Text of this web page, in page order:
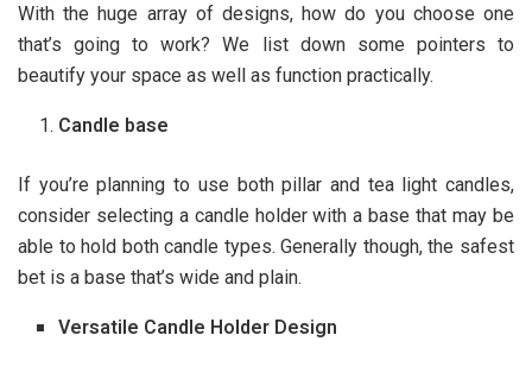
With the huge array of designs, how do you choose one
that’s going to work? We list down some pointers to
beautify your space as well as function practically.
Candle base
If you’re planning to use both pillar and tea light candles,
consider selecting a candle holder with a base that may be
able to hold both candle types. Generally though, the safest
bet is a base that’s wide and plain.
Versatile Candle Holder Design
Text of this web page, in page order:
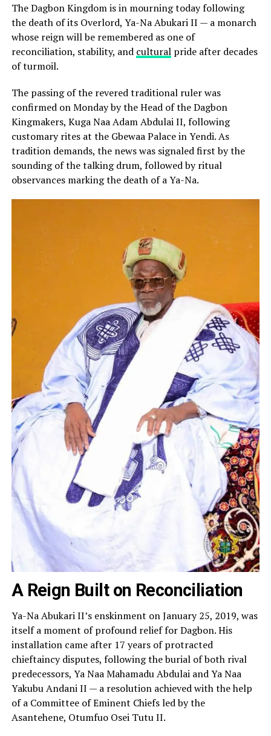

:::::

WHAT THIS TASK INVOLVES
Copy the listing in full and without alteration, omitting every picture.

OUTPUT FOR THIS EXERCISE
Text of this web page, in page order:
With the huge array of designs, how do you choose one
that’s going to work? We list down some pointers to
beautify your space as well as function practically.
Candle base
If you’re planning to use both pillar and tea light candles,
consider selecting a candle holder with a base that may be
able to hold both candle types. Generally though, the safest
bet is a base that’s wide and plain.
Versatile Candle Holder Design
Text of this web page, in page order:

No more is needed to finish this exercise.